The shuttering of Gourmet reminds us that in a click-or-die advertising marketplace, one ruled by a million instant pundits, where an anonymous Twitter comment might be seen to pack more resonance and useful content than an article that reflects a lifetime of experience, experts are not created from the top down but from the bottom up. They can no longer be coronated; their voices have to be deemed essential to the lives of their customers. That leaves, I think, little room for the thoughtful, considered editorial with which Gourmet delighted its readers for almost seven decades.

I find this too incoherent to entirely follow (and it goes on for another couple of grafs, without getting clearer) but to the extent I see arguments here, they seem mostly backwards. Articles in magazines may be written by experts, but they’re more often written by freelancers who’ve interviewed experts on the phone, and often in the process simplify and dumb down and just plain screw the expert’s insights up; the internet has brought us the voices of ten million non-experts, it’s true, but one thing it’s also done is cut out that middleman freelancer and given experts a way to talk to us directly. At the same time, by removing another mediator— the editor— the vast variety available online gives us the ability to find for ourselves the voice we trust most on a subject.

Okay, so at its best, Reichl finding and editing Laurie Colwin, say, you have that vaunted magazine experience of the editor shaping the reader’s experience. But 95% of magazine writing isn’t about that, it’s about 5 Hot Tips for the subject of the minute that every other magazine is about this minute. In a bulletpointed, tip-driven freelance market, the reason so many writers blog is because it is their chance to write the thoughtful, considered piece, and not just 7 Great Cheeses To Pair With Giving Him the Best Sex He’s Ever Had.

But Kimball’s committed to the cult of the expert and the editors who love them, so he ends it with an analogy that he thinks closes the sale, but actually sends him down in flames:

Julia Child, one of my Boston neighbors, epitomized this old-school notion of apprenticeship… Her first question upon meeting a young chef was always, “And where did you train, dear?”

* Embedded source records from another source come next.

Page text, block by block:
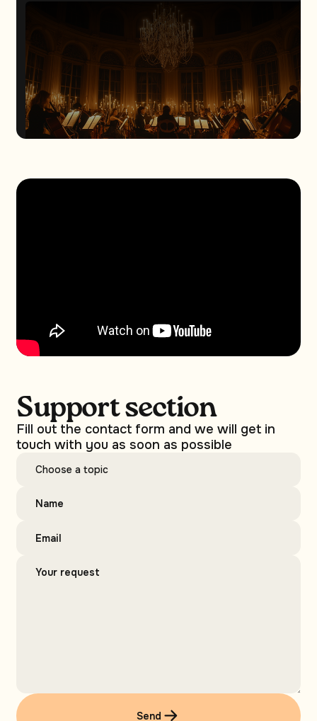
Support section
Fill out the contact form and we will get in
touch with you as soon as possible
Send
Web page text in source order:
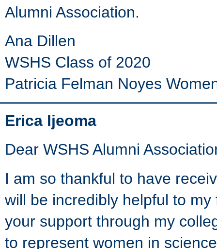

That’s right, Julia Child, who wanted us all to cook French at home, is trotted out as the advocate of only eating from certified chefs. If anyone stood for the idea that self-education was possible, it was Child— true, she might have expected expertise in a high-priced restaurant, we all would, but it was an expertise that she herself did not really have (yes, she attended Cordon Bleu, but a housewife going to cooking classes hardly constituted an “old-school notion of apprenticeship” in the feudal kitchens of 1950s France) and plainly did not consider it essential to the act of writing about food. Child may not have thought much of the best-known blog specifically about her, but I very much doubt that if she were alive now, she would so presumptively dismiss, as Kimball does, the explosion of interest in and, yes, expertise shown about food on the internet today.